◆ Exercise brief: Every record below must be retyped exactly, with the pictures left out.
[Opening Data listing section]
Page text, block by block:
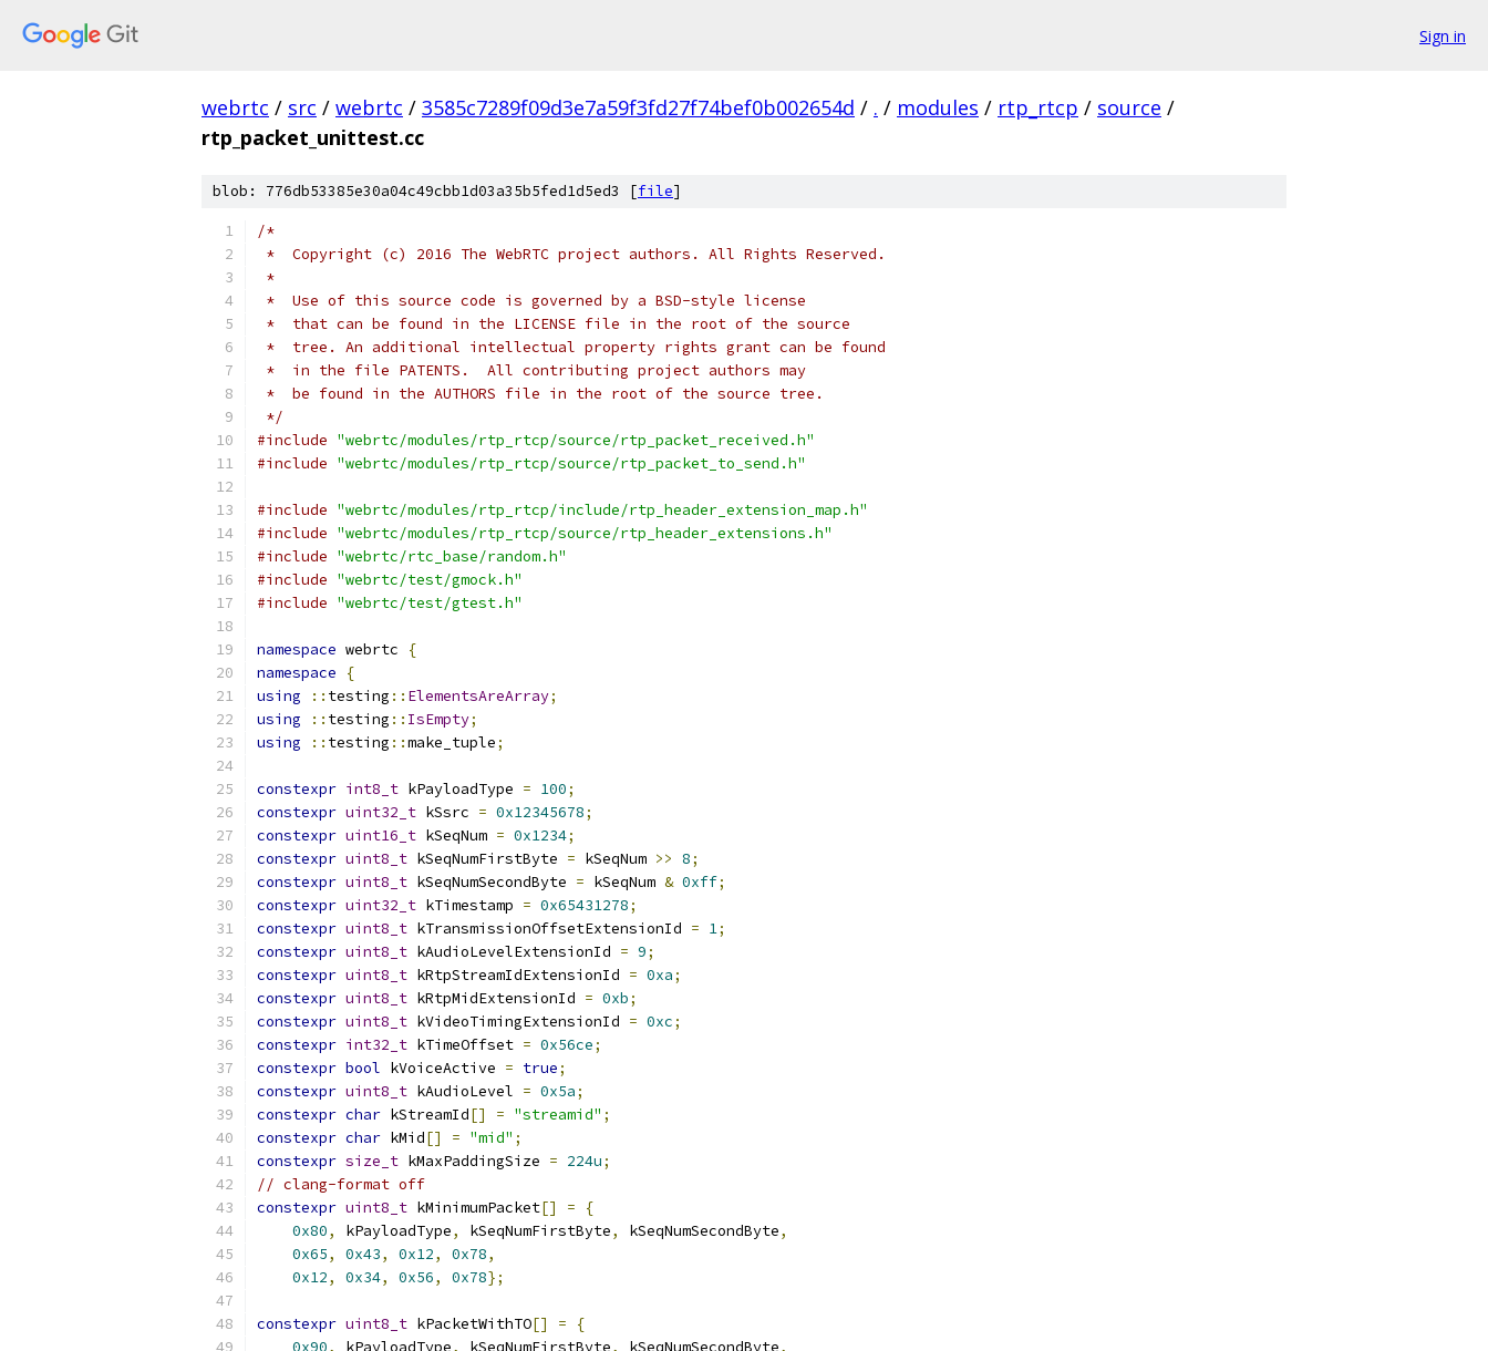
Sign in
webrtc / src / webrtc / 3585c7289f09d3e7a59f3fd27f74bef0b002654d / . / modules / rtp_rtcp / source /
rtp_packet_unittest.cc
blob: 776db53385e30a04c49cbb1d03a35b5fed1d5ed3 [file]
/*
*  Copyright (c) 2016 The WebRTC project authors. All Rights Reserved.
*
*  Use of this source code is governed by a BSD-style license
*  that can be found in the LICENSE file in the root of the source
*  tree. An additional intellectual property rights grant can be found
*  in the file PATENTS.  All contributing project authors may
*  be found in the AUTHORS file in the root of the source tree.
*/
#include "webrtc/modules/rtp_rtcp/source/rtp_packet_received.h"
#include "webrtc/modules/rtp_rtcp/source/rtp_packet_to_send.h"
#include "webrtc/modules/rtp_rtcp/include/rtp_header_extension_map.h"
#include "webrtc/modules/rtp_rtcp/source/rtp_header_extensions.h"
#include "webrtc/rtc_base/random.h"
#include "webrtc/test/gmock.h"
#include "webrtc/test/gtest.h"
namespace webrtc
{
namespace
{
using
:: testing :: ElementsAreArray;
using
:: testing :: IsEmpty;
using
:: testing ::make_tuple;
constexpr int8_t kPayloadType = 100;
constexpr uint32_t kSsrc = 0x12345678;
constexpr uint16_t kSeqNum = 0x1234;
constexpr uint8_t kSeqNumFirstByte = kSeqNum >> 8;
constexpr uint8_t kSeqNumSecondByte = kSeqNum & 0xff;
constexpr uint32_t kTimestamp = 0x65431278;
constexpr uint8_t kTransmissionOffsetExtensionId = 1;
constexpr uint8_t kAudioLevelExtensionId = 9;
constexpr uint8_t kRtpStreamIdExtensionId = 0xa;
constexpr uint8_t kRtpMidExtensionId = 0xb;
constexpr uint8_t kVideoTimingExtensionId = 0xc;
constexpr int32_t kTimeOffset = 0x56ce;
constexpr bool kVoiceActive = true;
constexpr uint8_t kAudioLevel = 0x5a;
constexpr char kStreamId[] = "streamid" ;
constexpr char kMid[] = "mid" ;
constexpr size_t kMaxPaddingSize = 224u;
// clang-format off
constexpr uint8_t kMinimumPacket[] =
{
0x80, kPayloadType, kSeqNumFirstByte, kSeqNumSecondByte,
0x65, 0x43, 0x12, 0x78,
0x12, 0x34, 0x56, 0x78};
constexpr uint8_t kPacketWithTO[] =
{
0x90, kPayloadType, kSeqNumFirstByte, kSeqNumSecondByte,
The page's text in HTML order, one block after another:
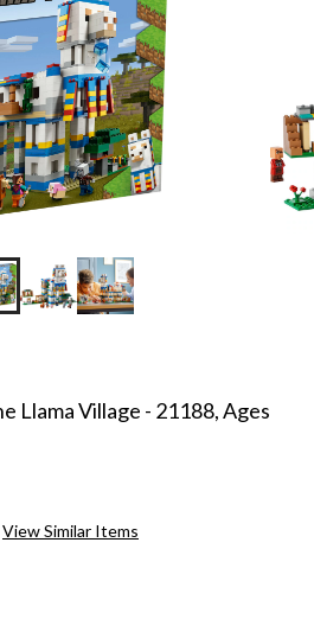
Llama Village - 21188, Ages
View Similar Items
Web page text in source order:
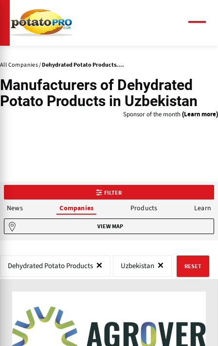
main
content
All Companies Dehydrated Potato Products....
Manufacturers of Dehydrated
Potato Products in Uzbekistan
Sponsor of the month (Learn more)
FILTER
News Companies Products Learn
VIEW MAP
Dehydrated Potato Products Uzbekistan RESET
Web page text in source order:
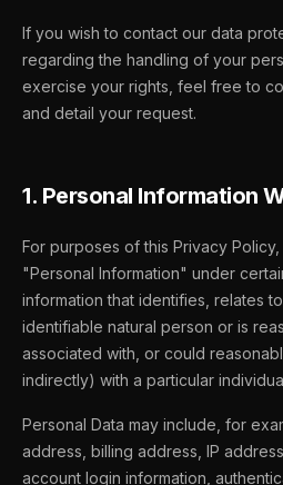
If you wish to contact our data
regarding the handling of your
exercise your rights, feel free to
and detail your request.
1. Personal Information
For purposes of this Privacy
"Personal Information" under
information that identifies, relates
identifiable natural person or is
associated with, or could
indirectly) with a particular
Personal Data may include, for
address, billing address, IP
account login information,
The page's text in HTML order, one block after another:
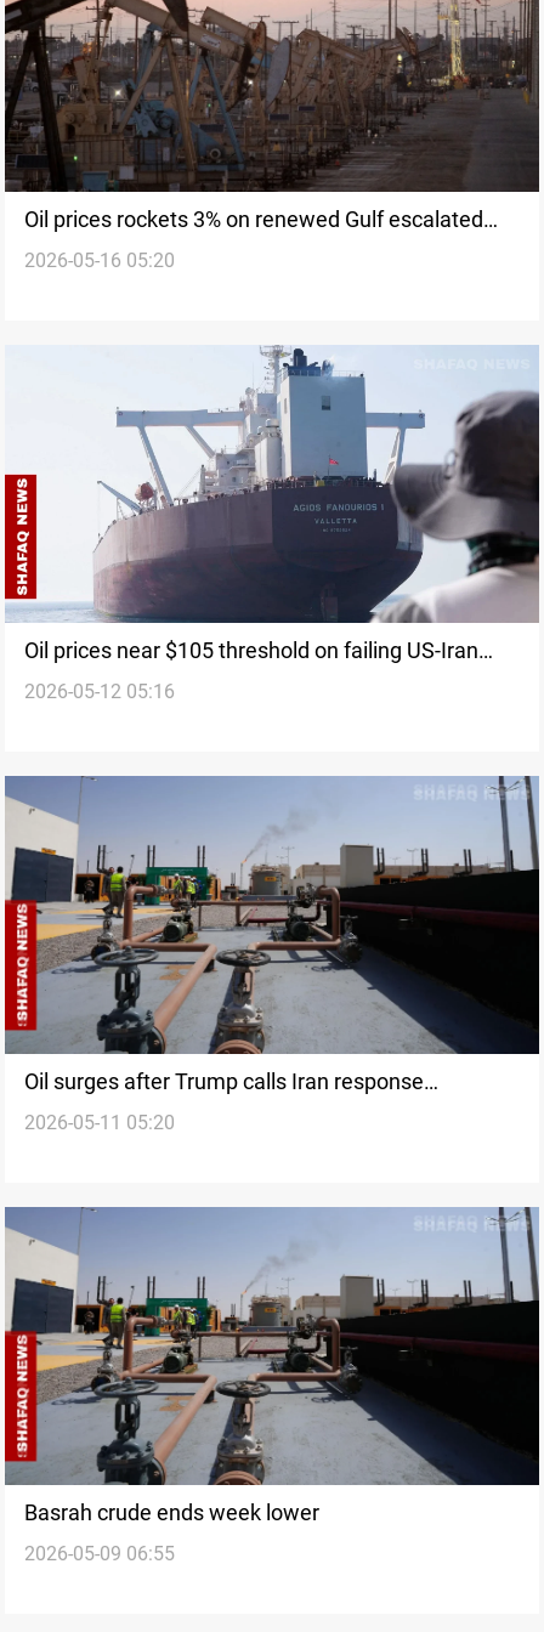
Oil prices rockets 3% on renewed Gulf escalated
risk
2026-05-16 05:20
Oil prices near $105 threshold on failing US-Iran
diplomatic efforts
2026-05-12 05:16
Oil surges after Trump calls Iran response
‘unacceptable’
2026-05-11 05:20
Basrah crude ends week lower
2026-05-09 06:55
[Closing Data listing section]
◆ The completed task:
Page text, block by block:
Sign in
webrtc / src / webrtc / 3585c7289f09d3e7a59f3fd27f74bef0b002654d / . / modules / rtp_rtcp / source /
rtp_packet_unittest.cc
blob: 776db53385e30a04c49cbb1d03a35b5fed1d5ed3 [file]
/*
*  Copyright (c) 2016 The WebRTC project authors. All Rights Reserved.
*
*  Use of this source code is governed by a BSD-style license
*  that can be found in the LICENSE file in the root of the source
*  tree. An additional intellectual property rights grant can be found
*  in the file PATENTS.  All contributing project authors may
*  be found in the AUTHORS file in the root of the source tree.
*/
#include "webrtc/modules/rtp_rtcp/source/rtp_packet_received.h"
#include "webrtc/modules/rtp_rtcp/source/rtp_packet_to_send.h"
#include "webrtc/modules/rtp_rtcp/include/rtp_header_extension_map.h"
#include "webrtc/modules/rtp_rtcp/source/rtp_header_extensions.h"
#include "webrtc/rtc_base/random.h"
#include "webrtc/test/gmock.h"
#include "webrtc/test/gtest.h"
namespace webrtc
{
namespace
{
using
:: testing :: ElementsAreArray;
using
:: testing :: IsEmpty;
using
:: testing ::make_tuple;
constexpr int8_t kPayloadType = 100;
constexpr uint32_t kSsrc = 0x12345678;
constexpr uint16_t kSeqNum = 0x1234;
constexpr uint8_t kSeqNumFirstByte = kSeqNum >> 8;
constexpr uint8_t kSeqNumSecondByte = kSeqNum & 0xff;
constexpr uint32_t kTimestamp = 0x65431278;
constexpr uint8_t kTransmissionOffsetExtensionId = 1;
constexpr uint8_t kAudioLevelExtensionId = 9;
constexpr uint8_t kRtpStreamIdExtensionId = 0xa;
constexpr uint8_t kRtpMidExtensionId = 0xb;
constexpr uint8_t kVideoTimingExtensionId = 0xc;
constexpr int32_t kTimeOffset = 0x56ce;
constexpr bool kVoiceActive = true;
constexpr uint8_t kAudioLevel = 0x5a;
constexpr char kStreamId[] = "streamid" ;
constexpr char kMid[] = "mid" ;
constexpr size_t kMaxPaddingSize = 224u;
// clang-format off
constexpr uint8_t kMinimumPacket[] =
{
0x80, kPayloadType, kSeqNumFirstByte, kSeqNumSecondByte,
0x65, 0x43, 0x12, 0x78,
0x12, 0x34, 0x56, 0x78};
constexpr uint8_t kPacketWithTO[] =
{
0x90, kPayloadType, kSeqNumFirstByte, kSeqNumSecondByte,
The page's text in HTML order, one block after another:
Llama Village - 21188, Ages
View Similar Items
Web page text in source order:
main
content
All Companies Dehydrated Potato Products....
Manufacturers of Dehydrated
Potato Products in Uzbekistan
Sponsor of the month (Learn more)
FILTER
News Companies Products Learn
VIEW MAP
Dehydrated Potato Products Uzbekistan RESET
Web page text in source order:
If you wish to contact our data
regarding the handling of your
exercise your rights, feel free to
and detail your request.
1. Personal Information
For purposes of this Privacy
"Personal Information" under
information that identifies, relates
identifiable natural person or is
associated with, or could
indirectly) with a particular
Personal Data may include, for
address, billing address, IP
account login information,
The page's text in HTML order, one block after another:
Oil prices rockets 3% on renewed Gulf escalated
risk
2026-05-16 05:20
Oil prices near $105 threshold on failing US-Iran
diplomatic efforts
2026-05-12 05:16
Oil surges after Trump calls Iran response
‘unacceptable’
2026-05-11 05:20
Basrah crude ends week lower
2026-05-09 06:55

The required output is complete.